Work order: Copy each line below that has "Limassol".

(Information provided Opens)

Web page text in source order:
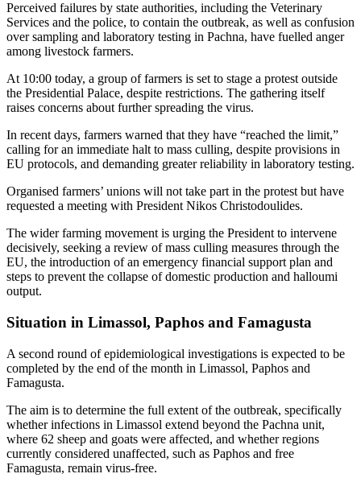
Perceived failures by state authorities, including the Veterinary
Services and the police, to contain the outbreak, as well as confusion
over sampling and laboratory testing in Pachna, have fuelled anger
among livestock farmers.
At 10:00 today, a group of farmers is set to stage a protest outside
the Presidential Palace, despite restrictions. The gathering itself
raises concerns about further spreading the virus.
In recent days, farmers warned that they have “reached the limit,”
calling for an immediate halt to mass culling, despite provisions in
EU protocols, and demanding greater reliability in laboratory testing.
Organised farmers’ unions will not take part in the protest but have
requested a meeting with President Nikos Christodoulides.
The wider farming movement is urging the President to intervene
decisively, seeking a review of mass culling measures through the
EU, the introduction of an emergency financial support plan and
steps to prevent the collapse of domestic production and halloumi
output.
Situation in Limassol, Paphos and Famagusta
A second round of epidemiological investigations is expected to be
completed by the end of the month in Limassol, Paphos and
Famagusta.
The aim is to determine the full extent of the outbreak, specifically
whether infections in Limassol extend beyond the Pachna unit,
where 62 sheep and goats were affected, and whether regions
currently considered unaffected, such as Paphos and free
Famagusta, remain virus-free.

(Information provided Closes)

Finished task:
Situation in Limassol, Paphos and Famagusta
completed by the end of the month in Limassol, Paphos and
whether infections in Limassol extend beyond the Pachna unit,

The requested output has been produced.